[Records from a data source]:
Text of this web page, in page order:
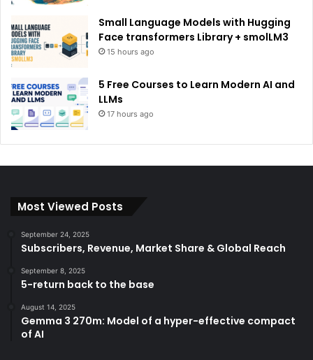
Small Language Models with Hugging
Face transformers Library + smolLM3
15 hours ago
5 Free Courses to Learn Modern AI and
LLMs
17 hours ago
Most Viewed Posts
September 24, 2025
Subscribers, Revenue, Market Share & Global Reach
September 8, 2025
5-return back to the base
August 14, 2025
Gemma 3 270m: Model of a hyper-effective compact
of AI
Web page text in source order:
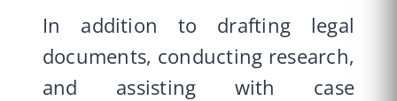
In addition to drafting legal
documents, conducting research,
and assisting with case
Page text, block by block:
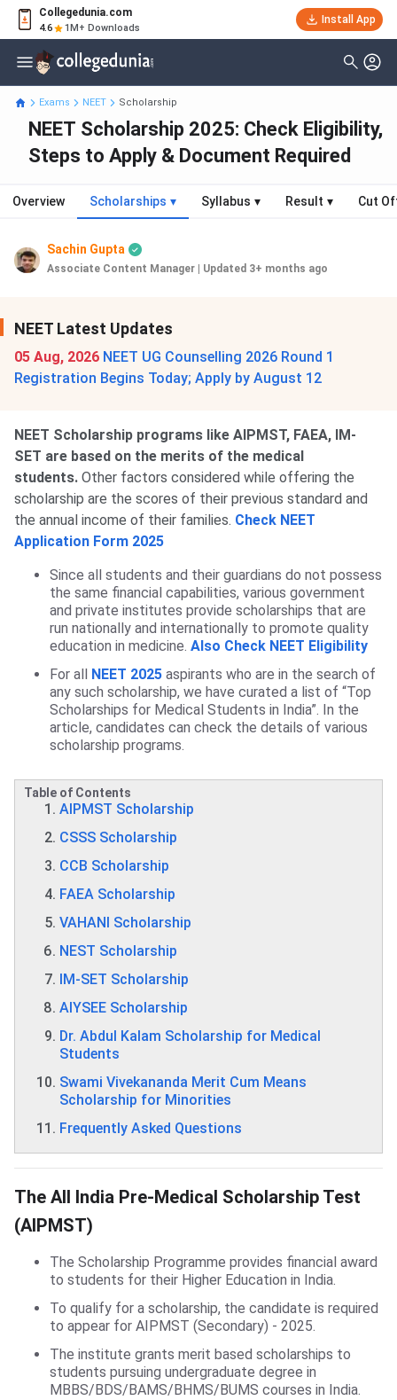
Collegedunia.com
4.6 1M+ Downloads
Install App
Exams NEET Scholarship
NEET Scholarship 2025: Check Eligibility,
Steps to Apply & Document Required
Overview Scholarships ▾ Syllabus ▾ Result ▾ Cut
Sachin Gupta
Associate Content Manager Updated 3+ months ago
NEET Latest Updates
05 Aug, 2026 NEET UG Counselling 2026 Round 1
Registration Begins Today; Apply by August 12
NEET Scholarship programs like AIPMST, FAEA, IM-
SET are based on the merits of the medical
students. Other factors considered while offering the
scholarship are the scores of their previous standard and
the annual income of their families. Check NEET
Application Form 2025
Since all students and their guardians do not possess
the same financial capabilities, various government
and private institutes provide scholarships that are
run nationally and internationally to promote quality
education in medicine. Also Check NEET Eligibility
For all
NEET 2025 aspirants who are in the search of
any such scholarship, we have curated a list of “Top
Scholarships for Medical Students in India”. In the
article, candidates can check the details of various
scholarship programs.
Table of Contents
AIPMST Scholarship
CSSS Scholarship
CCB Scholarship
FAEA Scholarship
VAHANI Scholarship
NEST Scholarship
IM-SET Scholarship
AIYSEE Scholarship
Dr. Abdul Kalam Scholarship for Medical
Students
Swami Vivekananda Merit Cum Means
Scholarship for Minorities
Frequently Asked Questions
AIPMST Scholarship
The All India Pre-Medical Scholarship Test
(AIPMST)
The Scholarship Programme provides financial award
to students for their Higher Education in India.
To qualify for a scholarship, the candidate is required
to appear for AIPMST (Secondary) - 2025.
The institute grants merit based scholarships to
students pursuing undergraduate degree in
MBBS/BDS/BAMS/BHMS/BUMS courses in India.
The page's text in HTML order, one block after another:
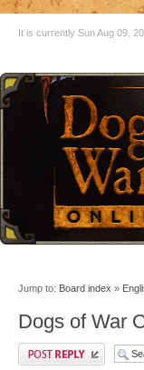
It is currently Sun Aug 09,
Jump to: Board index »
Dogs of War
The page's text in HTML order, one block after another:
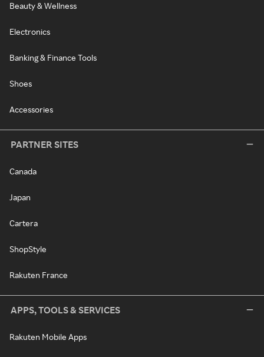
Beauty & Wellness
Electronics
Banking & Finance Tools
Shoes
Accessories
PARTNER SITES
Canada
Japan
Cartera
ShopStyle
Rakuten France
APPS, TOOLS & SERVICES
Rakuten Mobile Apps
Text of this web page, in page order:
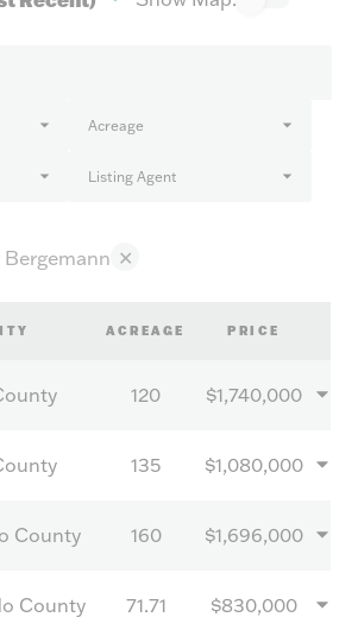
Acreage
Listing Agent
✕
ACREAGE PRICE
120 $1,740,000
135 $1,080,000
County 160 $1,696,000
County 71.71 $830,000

[EXERCISE DIRECTIONS]: Using the data above, output the line that has "Gemma 3 270m: Model", the line that has "05 Aug, 2026 NEET UG Counselling 2026 Round 1", and whatever lines fall between, each exactly as it stands and without pictures.

[ANSWER SPACE]:
Gemma 3 270m: Model of a hyper-effective compact
of AI
Web page text in source order:
In addition to drafting legal
documents, conducting research,
and assisting with case
Page text, block by block:
Collegedunia.com
4.6 1M+ Downloads
Install App
Exams NEET Scholarship
NEET Scholarship 2025: Check Eligibility,
Steps to Apply & Document Required
Overview Scholarships ▾ Syllabus ▾ Result ▾ Cut
Sachin Gupta
Associate Content Manager Updated 3+ months ago
NEET Latest Updates
05 Aug, 2026 NEET UG Counselling 2026 Round 1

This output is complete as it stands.